## Exercise brief
Please repeat every entry exactly as given, apart from dropping the images.

## Data
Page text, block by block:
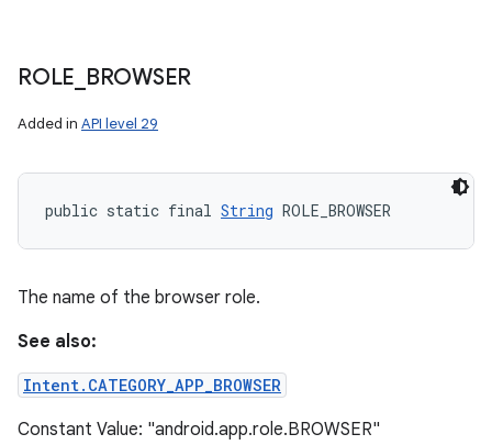
ROLE BROWSER
Added in API level 29
public static final String ROLE_BROWSER
The name of the browser role.
See also:
Intent.CATEGORY_APP_BROWSER
Constant Value: "android.app.role.BROWSER"
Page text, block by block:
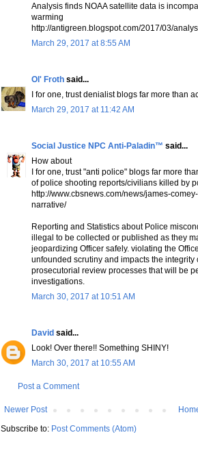
Analysis finds NOAA satellite data is
warming
http://antigreen.blogspot.com/2017/03/
March 29, 2017 at 8:55 AM
Ol' Froth said...
I for one, trust denialist blogs far more than
March 29, 2017 at 11:42 AM
Social Justice NPC Anti-Paladin™ said...
How about
I for one, trust "anti police" blogs far more
of police shooting reports/civilians killed by
http://www.cbsnews.com/news/james-
narrative/
Reporting and Statistics about Police
illegal to be collected or published as they
jeopardizing Officer safely. violating the
unfounded scrutiny and impacts the
prosecutorial review processes that will be
investigations.
March 30, 2017 at 10:51 AM
David said...
Look! Over there!! Something SHINY!
March 30, 2017 at 10:55 AM
Post a Comment
Newer Post
Subscribe to: Post Comments (Atom)
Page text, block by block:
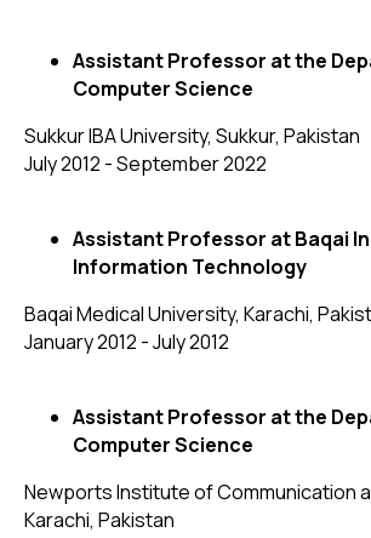
Assistant Professor at the
Computer Science
Sukkur IBA University, Sukkur, Pakistan
July 2012 - September 2022
Assistant Professor at Baqai
Information Technology
Baqai Medical University, Karachi,
January 2012 - July 2012
Assistant Professor at the
Computer Science
Newports Institute of Communication
Karachi, Pakistan
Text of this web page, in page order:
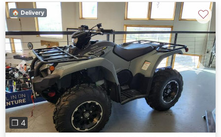
Previous Next
❐ 4
🏠 Delivery ♡
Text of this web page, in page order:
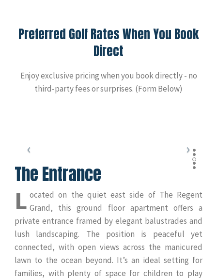
Preferred Golf Rates When You Book
Direct
Enjoy exclusive pricing when you book directly - no
third-party fees or surprises. (Form Below)
The Entrance
L ocated on the quiet east side of The Regent
Grand, this ground floor apartment offers a
private entrance framed by elegant balustrades and
lush landscaping. The position is peaceful yet
connected, with open views across the manicured
lawn to the ocean beyond. It’s an ideal setting for
families, with plenty of space for children to play
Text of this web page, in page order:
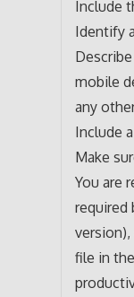
Include
Identify
mobile
any
Include
Make
You are
required
version),
file in
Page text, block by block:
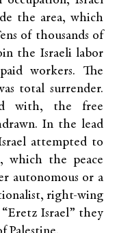
the area, which
of thousands of
the Israeli labor
workers. The
total surrender.
with, the free
In the lead
attempted to
which the peace
autonomous or a
right-wing
Israel” they
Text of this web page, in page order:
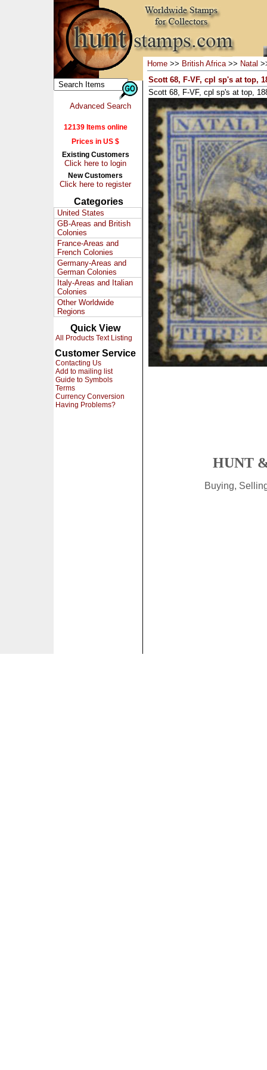
Advanced Search
12139 Items online
Prices in US $
Existing Customers
Click here to login
New Customers
Click here to register
Categories
United States
GB-Areas and British
Colonies
France-Areas and
French Colonies
Germany-Areas and
German Colonies
Italy-Areas and Italian
Colonies
Other Worldwide
Regions
Quick View
All Products Text Listing
Customer Service
Contacting Us
Add to mailing list
Guide to Symbols
Terms
Currency Conversion
Having Problems?
Home >> British Africa>> Natal
Scott 68, F-VF, cpl sp's at top,
Scott 68, F-VF, cpl sp's at top,
HUNT
Buying,
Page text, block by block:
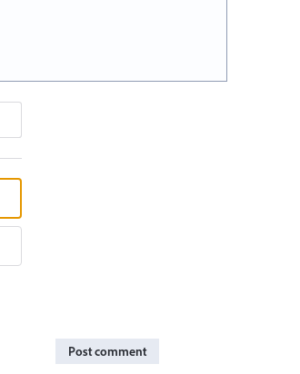
Post comment
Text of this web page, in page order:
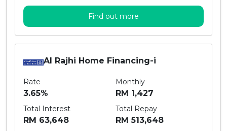
Find out more
Al Rajhi Home Financing-i
Rate
3.65%
Monthly
RM 1,427
Total Interest
RM 63,648
Total Repay
RM 513,648
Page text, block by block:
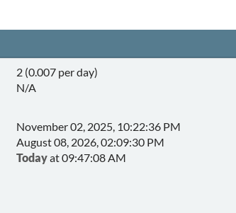
2 (0.007 per day)
N/A
November 02, 2025, 10:22:36 PM
August 08, 2026, 02:09:30 PM
Todayat 09:47:08 AM
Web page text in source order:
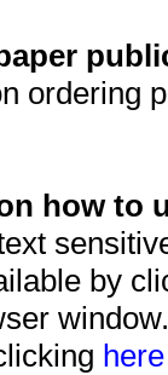
ordering
how to
by
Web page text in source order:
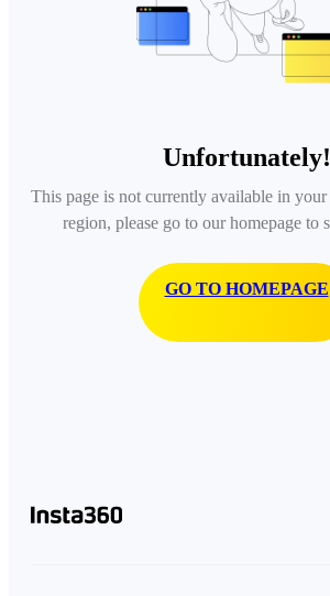
Unfortunately!
This page is not currently available in
region, please go to our homepage to
GO TO HOMEPAGE
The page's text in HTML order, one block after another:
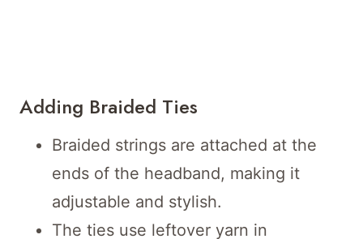
Adding Braided Ties
Braided strings are attached at the
ends of the headband, making it
adjustable and stylish.
The ties use leftover yarn in
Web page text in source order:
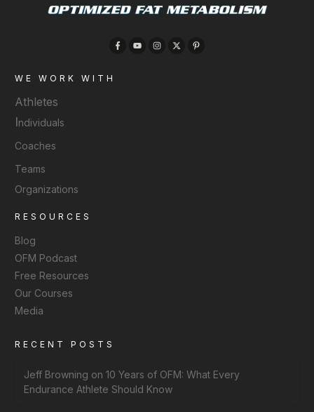
WE WORK WITH
Athletes
Individuals
Coaches
Teams
Organizations
RESOURCES
Blog
OFM Podcast
Free Resources
Our Courses
Media
RECENT POSTS
Jeff Browning on 10 Years of OFM: What Every
Endurance Athlete Should Know
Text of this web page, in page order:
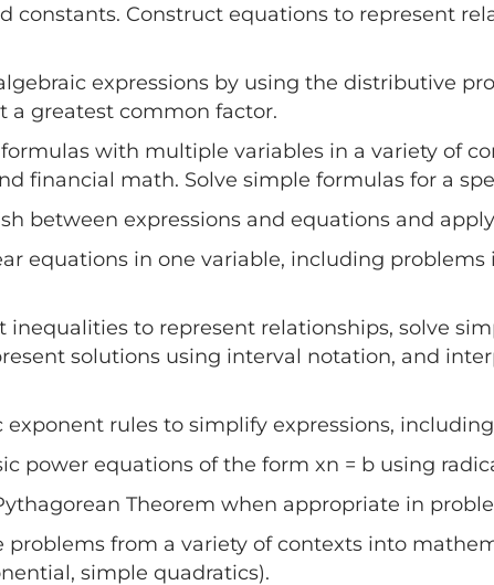
constants. Construct equations to represent
expressions by using the distributive
a greatest common factor.
formulas with multiple variables in a variety of
financial math. Solve simple formulas for a
between expressions and equations and
equations in one variable, including
inequalities to represent relationships, solve
solutions using interval notation, and
exponent rules to simplify expressions,
power equations of the form xn = b using
Theorem when appropriate in
problems from a variety of contexts into
simple quadratics).
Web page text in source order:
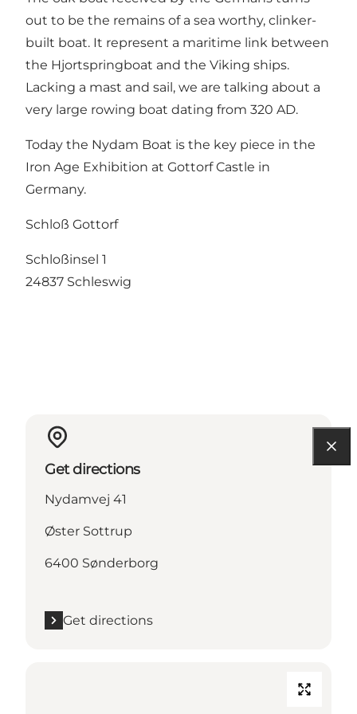
out to be the remains of a sea worthy, clinker-
built boat. It represent a maritime link between
the Hjortspringboat and the Viking ships.
Lacking a mast and sail, we are talking about a
very large rowing boat dating from 320 AD.
Today the Nydam Boat is the key piece in the
Iron Age Exhibition at Gottorf Castle in
Germany.
Schloß Gottorf
Schloßinsel 1
24837 Schleswig
Get directions
Nydamvej 41
Øster Sottrup
6400 Sønderborg
Get directions
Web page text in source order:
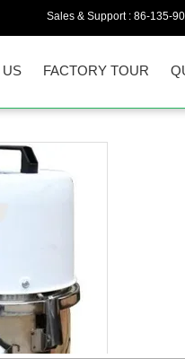
Sales & Support : 86-135-
US FACTORY TOUR
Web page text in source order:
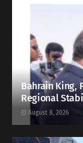
Bahrain King,
Regional
August 8, 2026
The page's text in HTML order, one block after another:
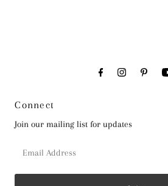
Connect
Join our mailing list for updates
Address

## Solution
Page text, block by block:
ROLE BROWSER
Added in API level 29
public static final String ROLE_BROWSER
The name of the browser role.
See also:
Intent.CATEGORY_APP_BROWSER
Constant Value: "android.app.role.BROWSER"
Page text, block by block:
Analysis finds NOAA satellite data is
warming
http://antigreen.blogspot.com/2017/03/
March 29, 2017 at 8:55 AM
Ol' Froth said...
I for one, trust denialist blogs far more than
March 29, 2017 at 11:42 AM
Social Justice NPC Anti-Paladin™ said...
How about
I for one, trust "anti police" blogs far more
of police shooting reports/civilians killed by
http://www.cbsnews.com/news/james-
narrative/
Reporting and Statistics about Police
illegal to be collected or published as they
jeopardizing Officer safely. violating the
unfounded scrutiny and impacts the
prosecutorial review processes that will be
investigations.
March 30, 2017 at 10:51 AM
David said...
Look! Over there!! Something SHINY!
March 30, 2017 at 10:55 AM
Post a Comment
Newer Post
Subscribe to: Post Comments (Atom)
Page text, block by block:
Assistant Professor at the
Computer Science
Sukkur IBA University, Sukkur, Pakistan
July 2012 - September 2022
Assistant Professor at Baqai
Information Technology
Baqai Medical University, Karachi,
January 2012 - July 2012
Assistant Professor at the
Computer Science
Newports Institute of Communication
Karachi, Pakistan
Text of this web page, in page order:
Previous Next
❐ 4
🏠 Delivery ♡
Text of this web page, in page order:
Preferred Golf Rates When You Book
Direct
Enjoy exclusive pricing when you book directly - no
third-party fees or surprises. (Form Below)
The Entrance
L ocated on the quiet east side of The Regent
Grand, this ground floor apartment offers a
private entrance framed by elegant balustrades and
lush landscaping. The position is peaceful yet
connected, with open views across the manicured
lawn to the ocean beyond. It’s an ideal setting for
families, with plenty of space for children to play
Text of this web page, in page order:
Include
Identify
mobile
any
Include
Make
You are
required
version),
file in
Page text, block by block:
the area, which
of thousands of
the Israeli labor
workers. The
total surrender.
with, the free
In the lead
attempted to
which the peace
autonomous or a
right-wing
Israel” they
Text of this web page, in page order:
Advanced Search
12139 Items online
Prices in US $
Existing Customers
Click here to login
New Customers
Click here to register
Categories
United States
GB-Areas and British
Colonies
France-Areas and
French Colonies
Germany-Areas and
German Colonies
Italy-Areas and Italian
Colonies
Other Worldwide
Regions
Quick View
All Products Text Listing
Customer Service
Contacting Us
Add to mailing list
Guide to Symbols
Terms
Currency Conversion
Having Problems?
Home >> British Africa>> Natal
Scott 68, F-VF, cpl sp's at top,
Scott 68, F-VF, cpl sp's at top,
HUNT
Buying,
Page text, block by block:
Post comment
Text of this web page, in page order:
Find out more
Al Rajhi Home Financing-i
Rate
3.65%
Monthly
RM 1,427
Total Interest
RM 63,648
Total Repay
RM 513,648
Page text, block by block:
2 (0.007 per day)
N/A
November 02, 2025, 10:22:36 PM
August 08, 2026, 02:09:30 PM
Todayat 09:47:08 AM
Web page text in source order:
ordering
how to
by
Web page text in source order:
Unfortunately!
This page is not currently available in
region, please go to our homepage to
GO TO HOMEPAGE
The page's text in HTML order, one block after another:
Adding Braided Ties
Braided strings are attached at the
ends of the headband, making it
adjustable and stylish.
The ties use leftover yarn in
Web page text in source order:
WE WORK WITH
Athletes
Individuals
Coaches
Teams
Organizations
RESOURCES
Blog
OFM Podcast
Free Resources
Our Courses
Media
RECENT POSTS
Jeff Browning on 10 Years of OFM: What Every
Endurance Athlete Should Know
Text of this web page, in page order:
constants. Construct equations to represent
expressions by using the distributive
a greatest common factor.
formulas with multiple variables in a variety of
financial math. Solve simple formulas for a
between expressions and equations and
equations in one variable, including
inequalities to represent relationships, solve
solutions using interval notation, and
exponent rules to simplify expressions,
power equations of the form xn = b using
Theorem when appropriate in
problems from a variety of contexts into
simple quadratics).
Web page text in source order:
out to be the remains of a sea worthy, clinker-
built boat. It represent a maritime link between
the Hjortspringboat and the Viking ships.
Lacking a mast and sail, we are talking about a
very large rowing boat dating from 320 AD.
Today the Nydam Boat is the key piece in the
Iron Age Exhibition at Gottorf Castle in
Germany.
Schloß Gottorf
Schloßinsel 1
24837 Schleswig
Get directions
Nydamvej 41
Øster Sottrup
6400 Sønderborg
Get directions
Web page text in source order:
Sales & Support : 86-135-
US FACTORY TOUR
Web page text in source order:
Bahrain King,
Regional
August 8, 2026
The page's text in HTML order, one block after another:
Connect
Join our mailing list for updates
Address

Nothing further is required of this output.